Numerical study of the effect of different wavy walls on the slug heat transfer rate in microtubes using the modified fluid volume method

Author: Ahmad Hosseini

Supervisors: Dr. Reza Maddahian, Dr. Sajad Khodadadi

Abstract

The research explores how altering wall shapes and using slug two-phase flow can improve heat transfer in heated wavy wall microtubes. By employing a modified volume of fluid method, the study captures the interface between two phases and compares the heat transfer effect of a single Taylor bubble across eight wall shapes. The best shape increased heat transfer by 50% compared to smooth walls. Additionally, the study investigates the influence of wavelength and wave amplitude on heat transfer in a modified geometry of consecutive half-sines. Optimal values of 100 microns for amplitude and 20 microns for wavelength resulted in a 2.5 times increase in heat transfer compared to slug flow and an 11 times increase compared to single-phase flow in smooth walls. The combined effect of heat transfer and pressure drop was also analyzed, showing limited negative impact of increased pressure drop on heat transfer. Two accurate correlations for the average Nusselt number and TPF were presented.

1. Introduction

The innovations of the present work can be listed as follows:

The effect of various geometric functions used for the wall of a microchannel containing a slug flow to increase its thermal performance is compared, and the best geometric function is being selected based on the comparison.
The thermal performance factor for the optimally selected wavy wall is investigated to understand how pressure drop and heat transfer are combined in the selected geometry.
A relationship for predicting the average Nusselt and TPF for the optimal wall is presented.
A two-phase incompressible solver with high accuracy in capturing the interface and controlling parasitic currents to simulate slug flow in microchannels is developed.

2. Simulation Results

Fig 1: Implementation flowchart of solving equations in developed two-phase incompressible flow solver in OpenFoam open-source code.

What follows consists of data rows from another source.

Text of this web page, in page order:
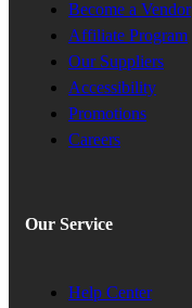
Become a Vendor
Affiliate Program
Our Suppliers
Accessibility
Promotions
Careers
Our Service
Help Center

Fig 2: Geometry and grid of the present problem

Fig 3: Schematic figures of the investigated corrugated walls

Figure 4: The schematic of the considered model and the peristaltic wave propagation

Table 1: Comparison of the Nu_max and the average of Nū of the eight proposed functions of Fig 3
Figure	3-h	3-g	3-f	3-e	3-d	3-c	3-b	3-a
"Average of Nū"	18.285	25.183	11.055	14.030	18.327	20.294	19.922	18.651
Nu_max	19.698	37.1467	16.2092	17.5016	26.0303	26.9974	28.9043	31.1529

Fig 5: Variations of the "average of " ¯("Nu" )based on half-sine wavelength at different amplitudes

3. Conclusion

The research aimed to study Taylor bubbles in wavy microtubes and find a wall geometry that enhances heat transfer. Using OpenFOAM, various geometries were tested, focusing on maintaining an acceptable pressure drop. Key findings include:

Optimal geometry for two-phase flow differs from single-phase flow.
Smooth lines and strong slopes reduce heat transfer, while rough surfaces can increase the Nusselt number by 22%.
Geometry 3-f has the lowest, and 3-g the highest Nusselt number, with averages 3 and 6.88 times higher than single-phase flow.
Higher amplitude and shorter wavelength increase surface tension and circulation, boosting heat transfer.
Larger amplitude and shorter wavelength also cause a significant pressure drop despite better heat transfer.